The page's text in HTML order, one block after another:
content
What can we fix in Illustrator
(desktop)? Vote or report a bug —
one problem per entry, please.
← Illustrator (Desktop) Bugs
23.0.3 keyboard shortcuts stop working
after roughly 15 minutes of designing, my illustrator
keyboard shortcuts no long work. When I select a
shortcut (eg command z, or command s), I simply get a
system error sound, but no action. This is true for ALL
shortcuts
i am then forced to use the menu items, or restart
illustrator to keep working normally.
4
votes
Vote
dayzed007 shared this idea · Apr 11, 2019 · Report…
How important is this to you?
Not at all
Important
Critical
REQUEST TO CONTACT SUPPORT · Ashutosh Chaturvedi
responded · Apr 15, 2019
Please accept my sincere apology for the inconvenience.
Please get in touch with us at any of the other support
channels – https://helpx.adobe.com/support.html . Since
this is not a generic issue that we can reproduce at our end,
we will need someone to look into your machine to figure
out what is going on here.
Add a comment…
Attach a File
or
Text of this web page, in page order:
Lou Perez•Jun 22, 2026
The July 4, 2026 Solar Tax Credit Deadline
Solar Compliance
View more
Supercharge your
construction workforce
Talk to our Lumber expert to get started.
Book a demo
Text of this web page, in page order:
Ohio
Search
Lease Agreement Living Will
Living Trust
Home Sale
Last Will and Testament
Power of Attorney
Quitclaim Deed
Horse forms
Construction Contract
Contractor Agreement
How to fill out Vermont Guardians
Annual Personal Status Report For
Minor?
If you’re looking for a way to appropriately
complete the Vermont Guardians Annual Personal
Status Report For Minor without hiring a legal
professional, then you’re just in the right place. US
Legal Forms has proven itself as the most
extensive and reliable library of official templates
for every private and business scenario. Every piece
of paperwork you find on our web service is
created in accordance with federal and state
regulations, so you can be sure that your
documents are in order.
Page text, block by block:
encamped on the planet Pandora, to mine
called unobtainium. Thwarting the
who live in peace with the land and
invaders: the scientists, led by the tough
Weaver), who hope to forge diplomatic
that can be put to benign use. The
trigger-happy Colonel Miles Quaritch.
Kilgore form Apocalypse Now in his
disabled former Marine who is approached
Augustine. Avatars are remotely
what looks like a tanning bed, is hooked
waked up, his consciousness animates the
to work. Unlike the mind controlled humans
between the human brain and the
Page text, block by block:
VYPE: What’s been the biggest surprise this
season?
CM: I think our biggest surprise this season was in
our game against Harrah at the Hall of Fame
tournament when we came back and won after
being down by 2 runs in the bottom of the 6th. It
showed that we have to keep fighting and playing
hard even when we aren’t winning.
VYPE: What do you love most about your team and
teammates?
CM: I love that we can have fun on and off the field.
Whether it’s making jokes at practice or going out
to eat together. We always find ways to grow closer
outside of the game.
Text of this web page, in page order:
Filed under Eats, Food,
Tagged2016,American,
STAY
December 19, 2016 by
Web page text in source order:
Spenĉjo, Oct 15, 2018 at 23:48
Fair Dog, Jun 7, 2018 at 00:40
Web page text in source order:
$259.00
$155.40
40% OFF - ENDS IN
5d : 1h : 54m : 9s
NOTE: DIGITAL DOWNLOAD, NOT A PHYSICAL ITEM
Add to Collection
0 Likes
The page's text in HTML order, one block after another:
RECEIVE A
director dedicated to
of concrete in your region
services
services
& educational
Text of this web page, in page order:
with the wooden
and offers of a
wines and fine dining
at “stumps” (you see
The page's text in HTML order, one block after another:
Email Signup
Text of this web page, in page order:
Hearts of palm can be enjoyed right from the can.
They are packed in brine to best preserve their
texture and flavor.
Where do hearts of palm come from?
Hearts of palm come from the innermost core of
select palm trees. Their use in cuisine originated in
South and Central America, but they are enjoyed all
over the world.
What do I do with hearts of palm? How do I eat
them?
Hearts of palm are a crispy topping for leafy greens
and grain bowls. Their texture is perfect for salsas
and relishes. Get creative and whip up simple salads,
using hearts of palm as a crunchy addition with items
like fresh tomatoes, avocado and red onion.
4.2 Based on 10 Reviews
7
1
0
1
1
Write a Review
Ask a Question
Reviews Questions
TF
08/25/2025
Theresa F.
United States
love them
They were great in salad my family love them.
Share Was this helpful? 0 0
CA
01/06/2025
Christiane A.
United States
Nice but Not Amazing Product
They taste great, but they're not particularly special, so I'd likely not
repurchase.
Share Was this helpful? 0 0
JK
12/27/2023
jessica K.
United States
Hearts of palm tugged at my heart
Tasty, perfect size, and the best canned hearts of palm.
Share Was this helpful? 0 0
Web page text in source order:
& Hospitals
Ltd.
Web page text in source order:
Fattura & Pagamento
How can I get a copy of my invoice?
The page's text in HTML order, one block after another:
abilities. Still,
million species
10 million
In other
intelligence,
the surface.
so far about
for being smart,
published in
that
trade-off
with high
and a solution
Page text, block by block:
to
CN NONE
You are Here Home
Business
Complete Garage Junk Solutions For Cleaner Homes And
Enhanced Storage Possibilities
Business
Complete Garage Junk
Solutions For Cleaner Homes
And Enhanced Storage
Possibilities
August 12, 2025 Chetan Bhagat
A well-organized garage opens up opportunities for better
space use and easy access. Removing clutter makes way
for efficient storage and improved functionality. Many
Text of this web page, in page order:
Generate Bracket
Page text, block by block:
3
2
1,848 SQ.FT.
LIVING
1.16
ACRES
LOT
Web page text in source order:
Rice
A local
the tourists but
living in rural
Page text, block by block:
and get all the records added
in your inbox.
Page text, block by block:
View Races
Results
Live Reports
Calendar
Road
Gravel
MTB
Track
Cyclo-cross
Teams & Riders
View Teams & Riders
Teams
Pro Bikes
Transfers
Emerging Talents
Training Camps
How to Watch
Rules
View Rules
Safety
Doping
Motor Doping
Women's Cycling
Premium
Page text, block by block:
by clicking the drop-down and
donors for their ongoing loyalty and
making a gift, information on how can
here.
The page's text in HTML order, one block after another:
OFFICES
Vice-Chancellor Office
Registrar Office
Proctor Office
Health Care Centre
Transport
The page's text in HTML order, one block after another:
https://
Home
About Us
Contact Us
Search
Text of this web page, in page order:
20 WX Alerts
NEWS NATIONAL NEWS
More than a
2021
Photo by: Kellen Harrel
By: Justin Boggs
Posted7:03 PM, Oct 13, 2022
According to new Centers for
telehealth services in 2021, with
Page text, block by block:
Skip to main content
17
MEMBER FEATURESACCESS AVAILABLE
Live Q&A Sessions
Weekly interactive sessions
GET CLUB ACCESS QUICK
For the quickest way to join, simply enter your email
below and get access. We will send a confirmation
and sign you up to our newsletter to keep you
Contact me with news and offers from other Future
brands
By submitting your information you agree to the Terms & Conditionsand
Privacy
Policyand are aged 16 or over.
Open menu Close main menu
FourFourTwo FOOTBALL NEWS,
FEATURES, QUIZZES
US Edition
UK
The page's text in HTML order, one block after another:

****************************************

**WHAT TO DO**
This exercise requires that all of the entries be repeated exactly.

**TASK OUTPUT**
The page's text in HTML order, one block after another:
content
What can we fix in Illustrator
(desktop)? Vote or report a bug —
one problem per entry, please.
← Illustrator (Desktop) Bugs
23.0.3 keyboard shortcuts stop working
after roughly 15 minutes of designing, my illustrator
keyboard shortcuts no long work. When I select a
shortcut (eg command z, or command s), I simply get a
system error sound, but no action. This is true for ALL
shortcuts
i am then forced to use the menu items, or restart
illustrator to keep working normally.
4
votes
Vote
dayzed007 shared this idea · Apr 11, 2019 · Report…
How important is this to you?
Not at all
Important
Critical
REQUEST TO CONTACT SUPPORT · Ashutosh Chaturvedi
responded · Apr 15, 2019
Please accept my sincere apology for the inconvenience.
Please get in touch with us at any of the other support
channels – https://helpx.adobe.com/support.html . Since
this is not a generic issue that we can reproduce at our end,
we will need someone to look into your machine to figure
out what is going on here.
Add a comment…
Attach a File
or
Text of this web page, in page order:
Lou Perez•Jun 22, 2026
The July 4, 2026 Solar Tax Credit Deadline
Solar Compliance
View more
Supercharge your
construction workforce
Talk to our Lumber expert to get started.
Book a demo
Text of this web page, in page order:
Ohio
Search
Lease Agreement Living Will
Living Trust
Home Sale
Last Will and Testament
Power of Attorney
Quitclaim Deed
Horse forms
Construction Contract
Contractor Agreement
How to fill out Vermont Guardians
Annual Personal Status Report For
Minor?
If you’re looking for a way to appropriately
complete the Vermont Guardians Annual Personal
Status Report For Minor without hiring a legal
professional, then you’re just in the right place. US
Legal Forms has proven itself as the most
extensive and reliable library of official templates
for every private and business scenario. Every piece
of paperwork you find on our web service is
created in accordance with federal and state
regulations, so you can be sure that your
documents are in order.
Page text, block by block:
encamped on the planet Pandora, to mine
called unobtainium. Thwarting the
who live in peace with the land and
invaders: the scientists, led by the tough
Weaver), who hope to forge diplomatic
that can be put to benign use. The
trigger-happy Colonel Miles Quaritch.
Kilgore form Apocalypse Now in his
disabled former Marine who is approached
Augustine. Avatars are remotely
what looks like a tanning bed, is hooked
waked up, his consciousness animates the
to work. Unlike the mind controlled humans
between the human brain and the
Page text, block by block:
VYPE: What’s been the biggest surprise this
season?
CM: I think our biggest surprise this season was in
our game against Harrah at the Hall of Fame
tournament when we came back and won after
being down by 2 runs in the bottom of the 6th. It
showed that we have to keep fighting and playing
hard even when we aren’t winning.
VYPE: What do you love most about your team and
teammates?
CM: I love that we can have fun on and off the field.
Whether it’s making jokes at practice or going out
to eat together. We always find ways to grow closer
outside of the game.
Text of this web page, in page order:
Filed under Eats, Food,
Tagged2016,American,
STAY
December 19, 2016 by
Web page text in source order:
Spenĉjo, Oct 15, 2018 at 23:48
Fair Dog, Jun 7, 2018 at 00:40
Web page text in source order:
$259.00
$155.40
40% OFF - ENDS IN
5d : 1h : 54m : 9s
NOTE: DIGITAL DOWNLOAD, NOT A PHYSICAL ITEM
Add to Collection
0 Likes
The page's text in HTML order, one block after another:
RECEIVE A
director dedicated to
of concrete in your region
services
services
& educational
Text of this web page, in page order:
with the wooden
and offers of a
wines and fine dining
at “stumps” (you see
The page's text in HTML order, one block after another:
Email Signup
Text of this web page, in page order:
Hearts of palm can be enjoyed right from the can.
They are packed in brine to best preserve their
texture and flavor.
Where do hearts of palm come from?
Hearts of palm come from the innermost core of
select palm trees. Their use in cuisine originated in
South and Central America, but they are enjoyed all
over the world.
What do I do with hearts of palm? How do I eat
them?
Hearts of palm are a crispy topping for leafy greens
and grain bowls. Their texture is perfect for salsas
and relishes. Get creative and whip up simple salads,
using hearts of palm as a crunchy addition with items
like fresh tomatoes, avocado and red onion.
4.2 Based on 10 Reviews
7
1
0
1
1
Write a Review
Ask a Question
Reviews Questions
TF
08/25/2025
Theresa F.
United States
love them
They were great in salad my family love them.
Share Was this helpful? 0 0
CA
01/06/2025
Christiane A.
United States
Nice but Not Amazing Product
They taste great, but they're not particularly special, so I'd likely not
repurchase.
Share Was this helpful? 0 0
JK
12/27/2023
jessica K.
United States
Hearts of palm tugged at my heart
Tasty, perfect size, and the best canned hearts of palm.
Share Was this helpful? 0 0
Web page text in source order:
& Hospitals
Ltd.
Web page text in source order:
Fattura & Pagamento
How can I get a copy of my invoice?
The page's text in HTML order, one block after another:
abilities. Still,
million species
10 million
In other
intelligence,
the surface.
so far about
for being smart,
published in
that
trade-off
with high
and a solution
Page text, block by block:
to
CN NONE
You are Here Home
Business
Complete Garage Junk Solutions For Cleaner Homes And
Enhanced Storage Possibilities
Business
Complete Garage Junk
Solutions For Cleaner Homes
And Enhanced Storage
Possibilities
August 12, 2025 Chetan Bhagat
A well-organized garage opens up opportunities for better
space use and easy access. Removing clutter makes way
for efficient storage and improved functionality. Many
Text of this web page, in page order:
Generate Bracket
Page text, block by block:
3
2
1,848 SQ.FT.
LIVING
1.16
ACRES
LOT
Web page text in source order:
Rice
A local
the tourists but
living in rural
Page text, block by block:
and get all the records added
in your inbox.
Page text, block by block:
View Races
Results
Live Reports
Calendar
Road
Gravel
MTB
Track
Cyclo-cross
Teams & Riders
View Teams & Riders
Teams
Pro Bikes
Transfers
Emerging Talents
Training Camps
How to Watch
Rules
View Rules
Safety
Doping
Motor Doping
Women's Cycling
Premium
Page text, block by block:
by clicking the drop-down and
donors for their ongoing loyalty and
making a gift, information on how can
here.
The page's text in HTML order, one block after another:
OFFICES
Vice-Chancellor Office
Registrar Office
Proctor Office
Health Care Centre
Transport
The page's text in HTML order, one block after another:
https://
Home
About Us
Contact Us
Search
Text of this web page, in page order:
20 WX Alerts
NEWS NATIONAL NEWS
More than a
2021
Photo by: Kellen Harrel
By: Justin Boggs
Posted7:03 PM, Oct 13, 2022
According to new Centers for
telehealth services in 2021, with
Page text, block by block:
Skip to main content
17
MEMBER FEATURESACCESS AVAILABLE
Live Q&A Sessions
Weekly interactive sessions
GET CLUB ACCESS QUICK
For the quickest way to join, simply enter your email
below and get access. We will send a confirmation
and sign you up to our newsletter to keep you
Contact me with news and offers from other Future
brands
By submitting your information you agree to the Terms & Conditionsand
Privacy
Policyand are aged 16 or over.
Open menu Close main menu
FourFourTwo FOOTBALL NEWS,
FEATURES, QUIZZES
US Edition
UK
The page's text in HTML order, one block after another:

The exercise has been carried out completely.